Publicado, em 2001, o “romance” Eles eram muitos cavalos, encontrei-me num impasse: havia proposto uma reflexão sobre o “agora”, mas talvez necessitasse compreender antes “como chegamos onde estamos”. Então, comecei a elaborar o Inferno provisório, uma “saga” composta por cinco volumes (Mamma, son tanto felice, O mundo inimigo, Vista parcial da noite, O livro das impossibilidades e Domingos sem Deus), que tenta subsidiar essa inquietação, discutindo a formação e evolução da sociedade brasileira a partir da década de 1950, quando tem início a profunda mudança do nosso perfil socioeconômico, de um modelo agrário, conservador e semifeudal para uma urbanização desenfreada, desarticuladora e pós-industrial, e suas consequências na desagregação do indivíduo.

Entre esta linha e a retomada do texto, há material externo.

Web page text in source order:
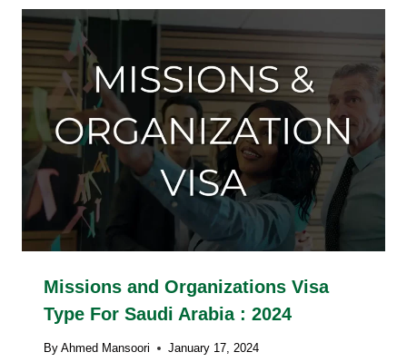
Missions and Organizations Visa
Type For Saudi Arabia : 2024
By Ahmed Mansoori January 17, 2024
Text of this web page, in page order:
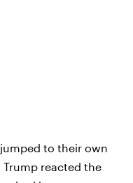
to their own
reacted the
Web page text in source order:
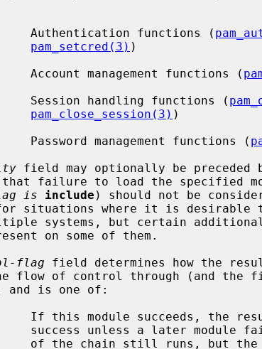
Authentication functions (
pam_setcred(3) )
Account management functions (
Session handling functions (
pam_close_session(3) )
Password management functions (
field may optionally be
is
include ) should not be
flag field determines how the
If this module succeeds, the
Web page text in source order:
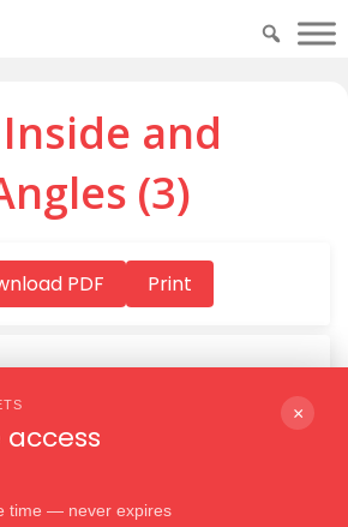
and
(3)
×
time — never expires
PDF Print
Download PDF
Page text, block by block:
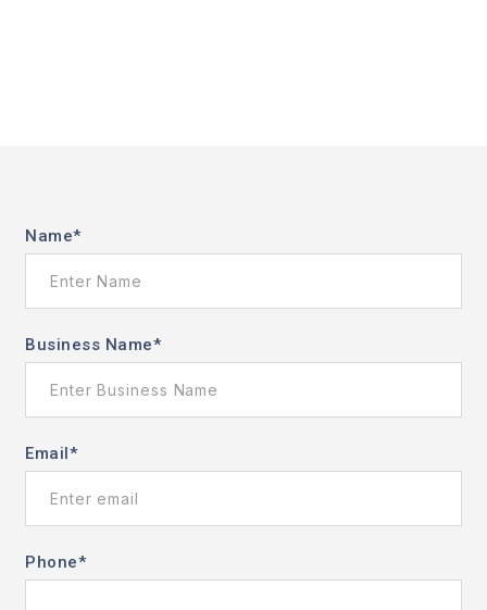
Name*
Business Name*
Email*
Phone*
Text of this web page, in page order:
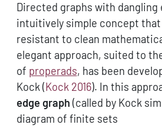
Directed graphs with dangling
intuitively simple concept
resistant to clean
elegant approach, suited to
of properads, has been
Kock(Kock 2016). In this
edge graph (called by Kock
diagram of finite sets

Evidentemente, essa descrição abarca apenas a superfície da narrativa. Contudo, é o entrecruzamento das experiências “de fora” e “de dentro” dos personagens o que me interessa. Importa-me estudar o impacto das mudanças objetivas (a troca do espaço amplo pela exiguidade, a economia de subsistência pelo salário etc) na subjetividade dos personagens. Erigir essa interpenetração da História com as histórias, acompanhar a transformação do país pelos olhos de quem a realiza sem o saber, eis minha proposta.
Só que não compreendo uma reflexão sobre essa questão sem que sejam colocados em xeque os próprios fundamentos de gênero. Do meu ponto de vista, para levar à frente um projeto de aproximação da realidade do Brasil de hoje, torna-se necessária a invenção de novas formas, em que a literatura dialoga com as outras artes (música, artes plásticas, teatro, cinema etc) e tecnologias (internet, por exemplo), problematizando o espaço da construção do romance, que absorve onivoramente a estrutura do conto, da poesia, do ensaio, da crônica, da oralidade...

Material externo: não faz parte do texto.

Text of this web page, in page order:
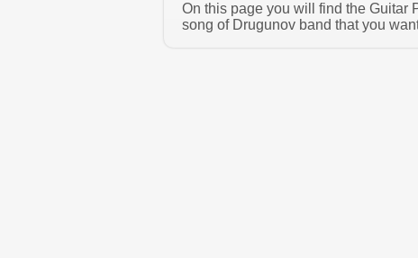
On this page you will find the Guitar
song of Drugunov band that you
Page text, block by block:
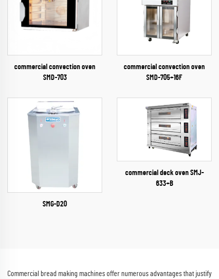
commercial convection oven
SMD-703
commercial convection oven
SMD-705+16F
SMG-D20
commercial deck oven SMJ-
633+B
Commercial bread making machines offer numerous advantages that justify
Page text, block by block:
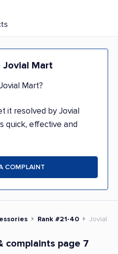
Jovial Mart
Mart?
it resolved by Jovial
quick, effective and
COMPLAINT
Rank #21-40 Jovial
complaints page 7
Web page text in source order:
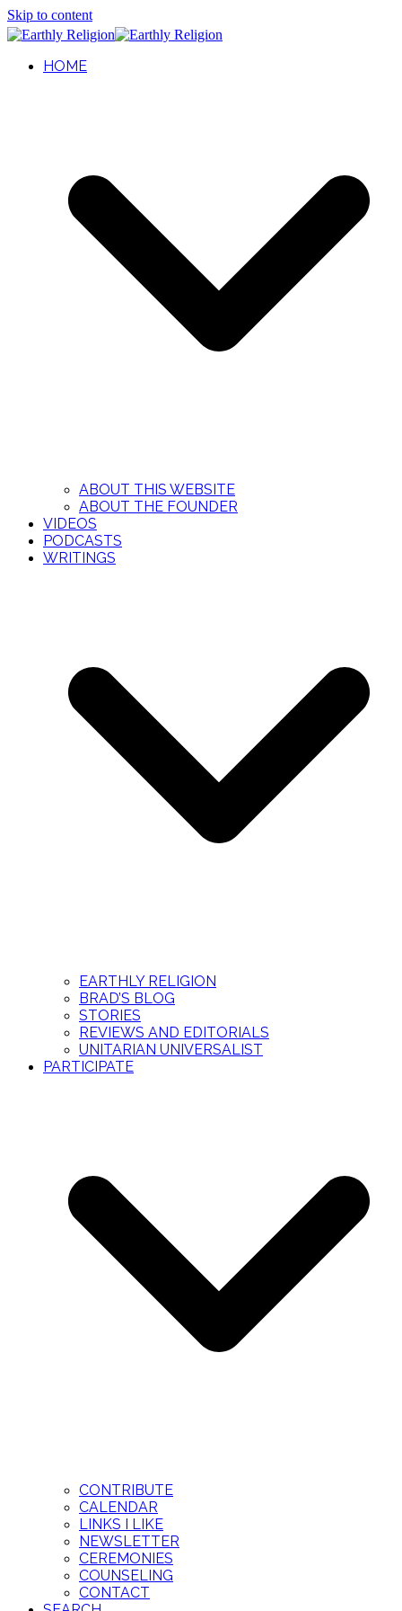
Skip to content
HOME
ABOUT THIS WEBSITE
ABOUT THE FOUNDER
VIDEOS
PODCASTS
WRITINGS
EARTHLY RELIGION
BRAD’S BLOG
STORIES
REVIEWS AND EDITORIALS
UNITARIAN UNIVERSALIST
PARTICIPATE
CONTRIBUTE
CALENDAR
LINKS I LIKE
NEWSLETTER
CEREMONIES
COUNSELING
CONTACT
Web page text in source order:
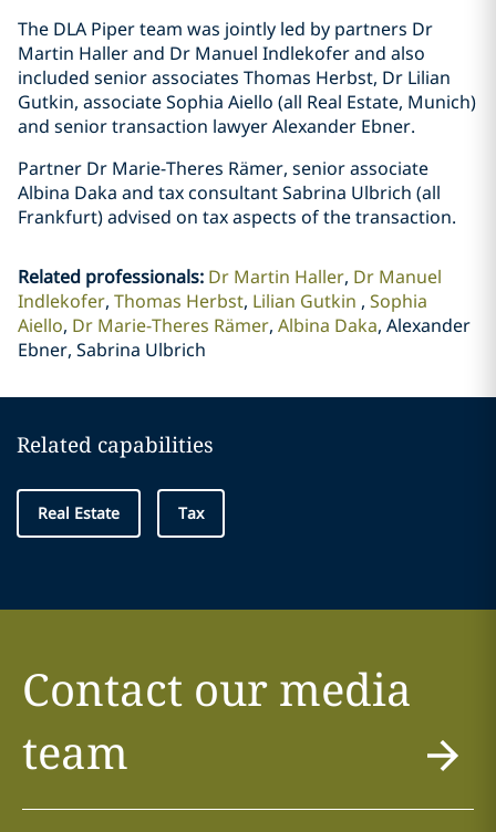
The DLA Piper team was jointly led by partners Dr
Martin Haller and Dr Manuel Indlekofer and also
included senior associates Thomas Herbst, Dr Lilian
Gutkin, associate Sophia Aiello (all Real Estate, Munich)
and senior transaction lawyer Alexander Ebner.
Partner Dr Marie-Theres Rämer, senior associate
Albina Daka and tax consultant Sabrina Ulbrich (all
Frankfurt) advised on tax aspects of the transaction.
Related professionals: Dr Martin Haller Dr Manuel
Indlekofer Thomas Herbst Lilian Gutkin Sophia
Aiello Dr Marie-Theres Rämer Albina Daka Alexander
Ebner, Sabrina Ulbrich
Related capabilities
Real Estate Tax
Contact our media
team
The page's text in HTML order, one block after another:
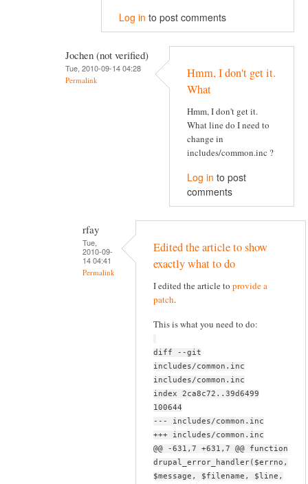
Log in to post comments
Jochen (not verified)
Tue, 2010-09-14 04:28
Permalink
Hmm, I don't get it.
What
Hmm, I don't get it.
What line do I need to
change in
includes/common.inc ?
Log in to post
comments
rfay
Tue,
2010-09-
14 04:41
Permalink
Edited the article to show
exactly what to do
I edited the article to provide a
patch.
This is what you need to do:
diff --git
includes/common.inc
includes/common.inc
index 2ca8c72..39d6499
100644
--- includes/common.inc
+++ includes/common.inc
@@ -631,7 +631,7 @@ function
drupal_error_handler($errno,
$message, $filename, $line,
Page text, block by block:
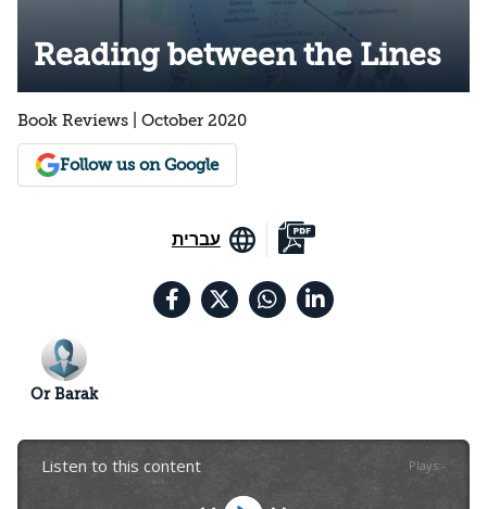
Reading between the Lines
Book Reviews | October 2020
Follow us on Google
עברית
Or Barak
Listen to this content Plays:-

Os cinco volumes do Inferno provisório são compostos de várias unidades compreensíveis se lidas separadamente, mas funcionalmente interligadas, pois que se desdobram e se explicam e se espraiam umas nas outras, numa ainda precária transposição da hipertextualidade. Então, pode-se ler de trás para frente, pedaços autônomos ou na ordem que se quiser estabelecer, assumindo um sentido de circularidade, onde as histórias se contaminam umas às outras. E a linguagem acompanha essa turbulência — não a composição, mas a decomposição.
Definido o tema, definida a forma, restava-me ainda uma questão: para que escrever? Para mim, escrever é compromisso. Compromisso com minha época, com a minha língua, com meu país. Não tenho como renunciar à fatalidade de viver nos começos do século 21, de escrever em português e de viver num país chamado Brasil. Esses fatores, junto com a minha origem social, conformam toda uma visão de mundo à qual, mesmo que quisesse, não poderia renunciar. Fala-se em globalização, mas as fronteiras entre os países caíram para as mercadorias, não para o trânsito das pessoas. Proclamar nossa singularidade é uma forma de resistir à mediocrização, à tentativa de aplainar autoritariamente as diferenças culturais.

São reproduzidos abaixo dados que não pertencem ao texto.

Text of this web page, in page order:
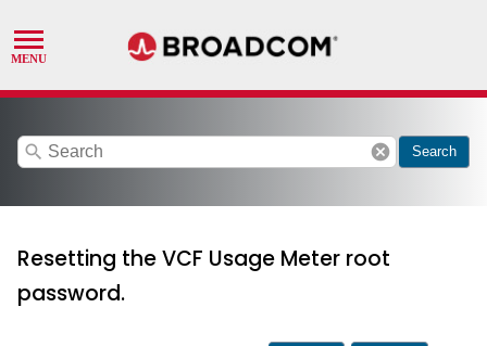
search cancel Search
Resetting the VCF Usage Meter root
password.
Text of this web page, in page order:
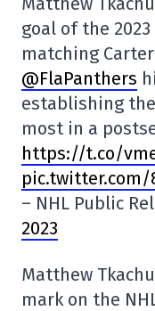
goal of the 2023
matching
@FlaPanthers
establishing
most in a
https://t.co/
pic.twitter.com/
– NHL Public
2023
Matthew
mark on the
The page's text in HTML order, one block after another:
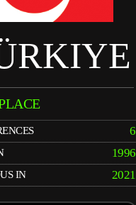
6
1996
IN 2021
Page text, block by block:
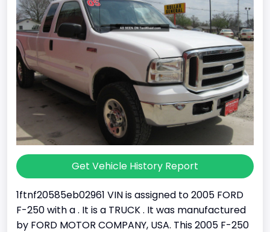
Get Vehicle History Report
1ftnf20585eb02961 VIN is assigned to 2005 FORD
F-250 with a . It is a TRUCK . It was manufactured
by FORD MOTOR COMPANY, USA. This 2005 F-250
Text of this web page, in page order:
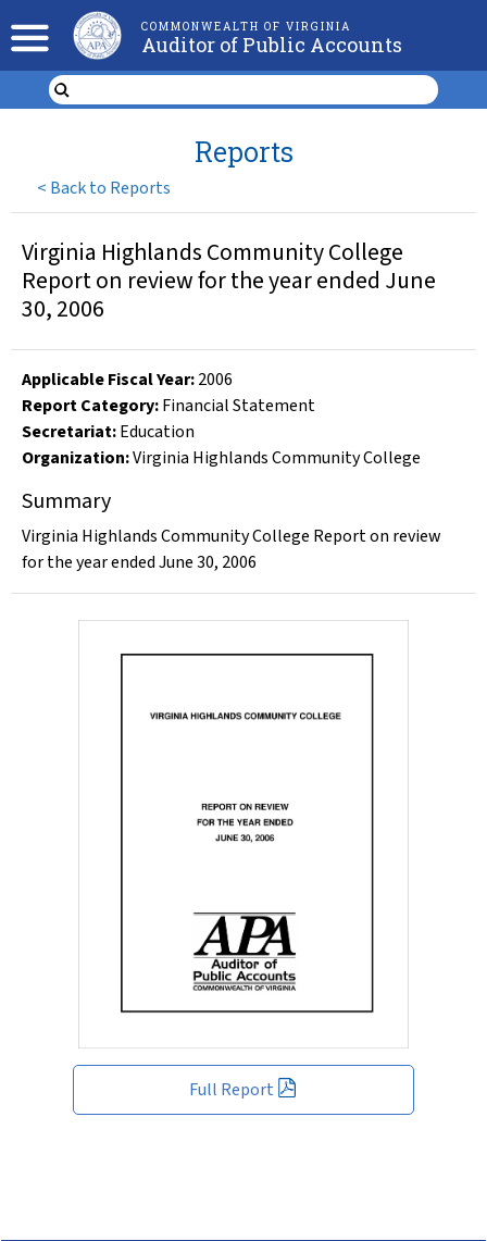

A realidade se impõe a mim e o que move o meu olhar é a indignação. Não quero ser cúmplice da miséria nem da violência, produto da absurda concentração de renda no meu país. Por isso, proponho, no Inferno provisório, uma reflexão sobre os últimos 50 anos do Brasil, quando acompanhamos a instalação de um projeto de perpetuação no poder da elite econômica brasileira, iniciado logo após a Segunda Guerra Mundial com o processo de industrialização brutal do país, com o deslocamento impositivo de milhões de pessoas para os bairros periféricos e favelas de São Paulo e Rio de Janeiro.
O imigrante, a qualquer tempo, carrega consigo a sensação de não pertencimento, fazendo com que a sua história pessoal tenha que ser continuamente refundada. Partir não é só desprender-se de uma paisagem, de uma cultura. Partir é principalmente abandonar os ossos dos antepassados, imersos na solidão silenciosa dos cemitérios. E os ossos são aquilo que nos enraízam numa história comum, feita de dor e luta, de alegrias e memórias. Rompido esse lastro, perambulamos sem saber quem somos. E se não temos autoconsciência, se permanecemos imersos na inautenticidade, não reconhecemos o estatuto do outro, do diferente de nós. E perdido esse reconhecimento, instaura-se a barbárie. A arte serve para iluminar caminhos: e se ela modifica o indivíduo, ela é capaz de modificar o mundo. Para isso, portanto, escrevo.